■ Work request
Each entry below must be given again word for word, with no pictures.

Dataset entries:
# # #

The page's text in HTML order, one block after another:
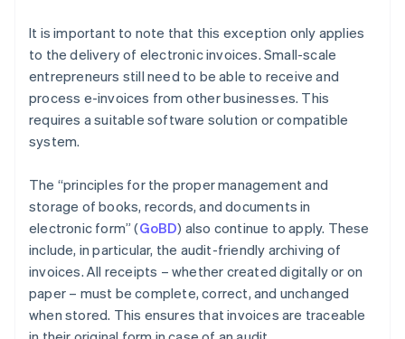
It is important to note that this exception only applies
to the delivery of electronic invoices. Small-scale
entrepreneurs still need to be able to receive and
process e-invoices from other businesses. This
requires a suitable software solution or compatible
system.
The “principles for the proper management and
storage of books, records, and documents in
electronic form” (GoBD) also continue to apply. These
include, in particular, the audit-friendly archiving of
invoices. All receipts – whether created digitally or on
paper – must be complete, correct, and unchanged
when stored. This ensures that invoices are traceable
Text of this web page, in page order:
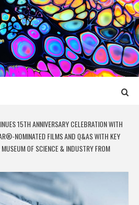
MEDIA
CREATION
15TH ANNIVERSARY CELEBRATION WITH
NOMINATED FILMS AND Q&AS WITH KEY
OF SCIENCE & INDUSTRY FROM
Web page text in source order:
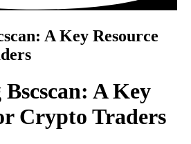
A Key Resource
A Key
Crypto Traders
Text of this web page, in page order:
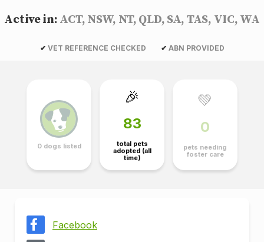
Active in: ACT, NSW, NT, QLD, SA, TAS, VIC, WA
✔ VET REFERENCE CHECKED ✔ ABN PROVIDED
0 dogs listed
🎉
83
total pets
adopted (all
time)
💚
0
pets needing
foster care
Facebook
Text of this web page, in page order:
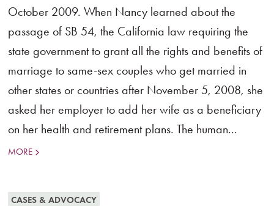
October 2009. When Nancy learned about the
passage of SB 54, the California law requiring the
state government to grant all the rights and benefits of
marriage to same-sex couples who get married in
other states or countries after November 5, 2008, she
asked her employer to add her wife as a beneficiary
on her health and retirement plans. The human...
MORE
CASES & ADVOCACY
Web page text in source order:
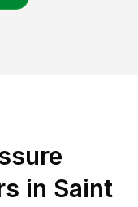
in Saint
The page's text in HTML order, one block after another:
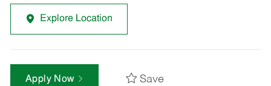
Explore Location
Apply Now Save
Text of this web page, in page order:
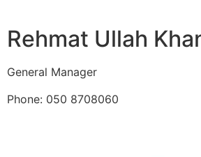
Rehmat Ullah
General Manager
Phone: 050 8708060
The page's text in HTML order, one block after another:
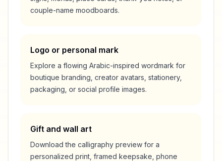
couple-name moodboards.
Logo or personal mark
Explore a flowing Arabic-inspired wordmark for
boutique branding, creator avatars, stationery,
packaging, or social profile images.
Gift and wall art
Download the calligraphy preview for a
personalized print, framed keepsake, phone
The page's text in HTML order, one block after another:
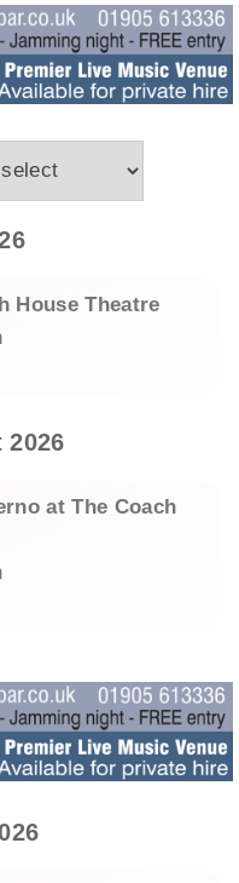
House Theatre
2026
at The Coach
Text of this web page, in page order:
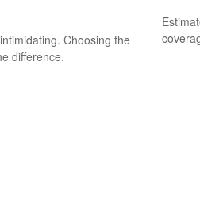
Choosing the
difference.
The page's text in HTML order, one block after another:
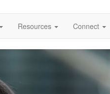
Resources Connect
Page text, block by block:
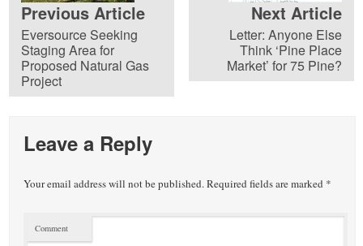
Previous Article
Eversource Seeking
Staging Area for
Proposed Natural Gas
Project
Next Article
Letter: Anyone Else
Think ‘Pine Place
Market’ for 75 Pine?
Leave a Reply
Your email address will not be published.Required fields are marked *
Comment
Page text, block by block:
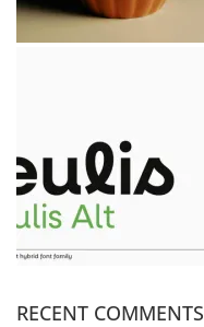
RECENT COMMENTS
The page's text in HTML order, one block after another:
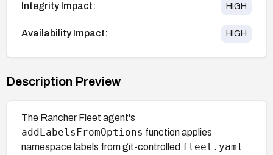
Integrity Impact: HIGH
Availability Impact: HIGH
Description Preview
The Rancher Fleet agent's
addLabelsFromOptions function applies
namespace labels from git-controlled fleet.yaml
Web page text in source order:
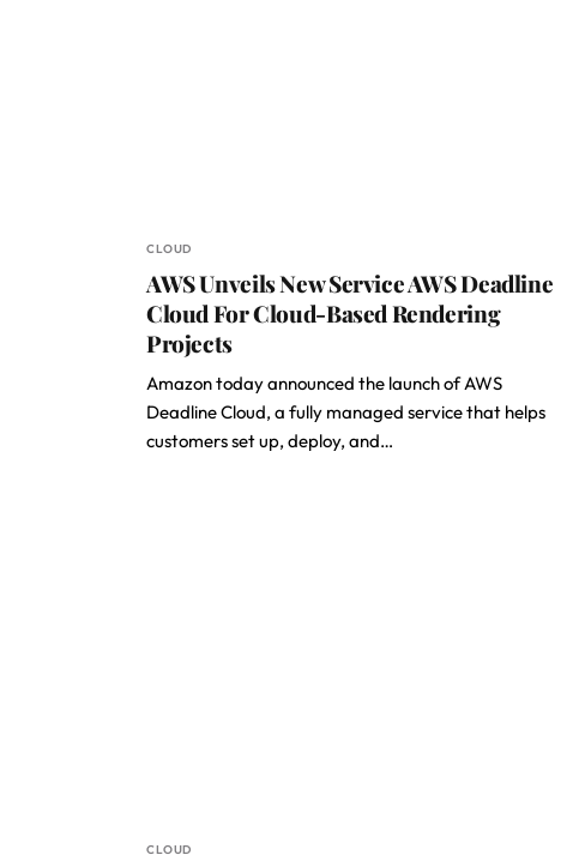
CLOUD
AWS Unveils New Service AWS Deadline
Cloud For Cloud-Based Rendering
Projects
Amazon today announced the launch of AWS
Deadline Cloud, a fully managed service that helps
customers set up, deploy, and…
CLOUD
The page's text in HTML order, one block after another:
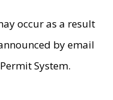
occur as a result
by email
System.
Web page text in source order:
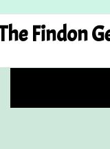
to
contentFindon
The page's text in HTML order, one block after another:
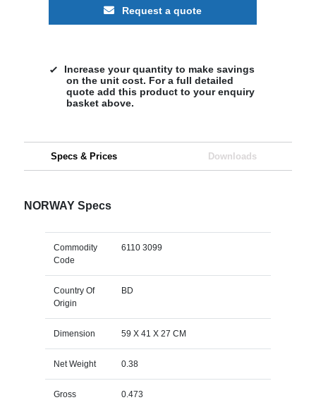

# # #

■ Written response
The page's text in HTML order, one block after another:
It is important to note that this exception only applies
to the delivery of electronic invoices. Small-scale
entrepreneurs still need to be able to receive and
process e-invoices from other businesses. This
requires a suitable software solution or compatible
system.
The “principles for the proper management and
storage of books, records, and documents in
electronic form” (GoBD) also continue to apply. These
include, in particular, the audit-friendly archiving of
invoices. All receipts – whether created digitally or on
paper – must be complete, correct, and unchanged
when stored. This ensures that invoices are traceable
Text of this web page, in page order:
MEDIA
CREATION
15TH ANNIVERSARY CELEBRATION WITH
NOMINATED FILMS AND Q&AS WITH KEY
OF SCIENCE & INDUSTRY FROM
Web page text in source order:
A Key Resource
A Key
Crypto Traders
Text of this web page, in page order:
Active in: ACT, NSW, NT, QLD, SA, TAS, VIC, WA
✔ VET REFERENCE CHECKED ✔ ABN PROVIDED
0 dogs listed
🎉
83
total pets
adopted (all
time)
💚
0
pets needing
foster care
Facebook
Text of this web page, in page order:
October 2009. When Nancy learned about the
passage of SB 54, the California law requiring the
state government to grant all the rights and benefits of
marriage to same-sex couples who get married in
other states or countries after November 5, 2008, she
asked her employer to add her wife as a beneficiary
on her health and retirement plans. The human...
MORE
CASES & ADVOCACY
Web page text in source order:
in Saint
The page's text in HTML order, one block after another:
Explore Location
Apply Now Save
Text of this web page, in page order:
Rehmat Ullah
General Manager
Phone: 050 8708060
The page's text in HTML order, one block after another:
couple-name moodboards.
Logo or personal mark
Explore a flowing Arabic-inspired wordmark for
boutique branding, creator avatars, stationery,
packaging, or social profile images.
Gift and wall art
Download the calligraphy preview for a
personalized print, framed keepsake, phone
The page's text in HTML order, one block after another:
House Theatre
2026
at The Coach
Text of this web page, in page order:
Choosing the
difference.
The page's text in HTML order, one block after another:
Resources Connect
Page text, block by block:
Previous Article
Eversource Seeking
Staging Area for
Proposed Natural Gas
Project
Next Article
Letter: Anyone Else
Think ‘Pine Place
Market’ for 75 Pine?
Leave a Reply
Your email address will not be published.Required fields are marked *
Comment
Page text, block by block:
RECENT COMMENTS
The page's text in HTML order, one block after another:
Integrity Impact: HIGH
Availability Impact: HIGH
Description Preview
The Rancher Fleet agent's
addLabelsFromOptions function applies
namespace labels from git-controlled fleet.yaml
Web page text in source order:
CLOUD
AWS Unveils New Service AWS Deadline
Cloud For Cloud-Based Rendering
Projects
Amazon today announced the launch of AWS
Deadline Cloud, a fully managed service that helps
customers set up, deploy, and…
CLOUD
The page's text in HTML order, one block after another:
occur as a result
by email
System.
Web page text in source order:
to
contentFindon
The page's text in HTML order, one block after another:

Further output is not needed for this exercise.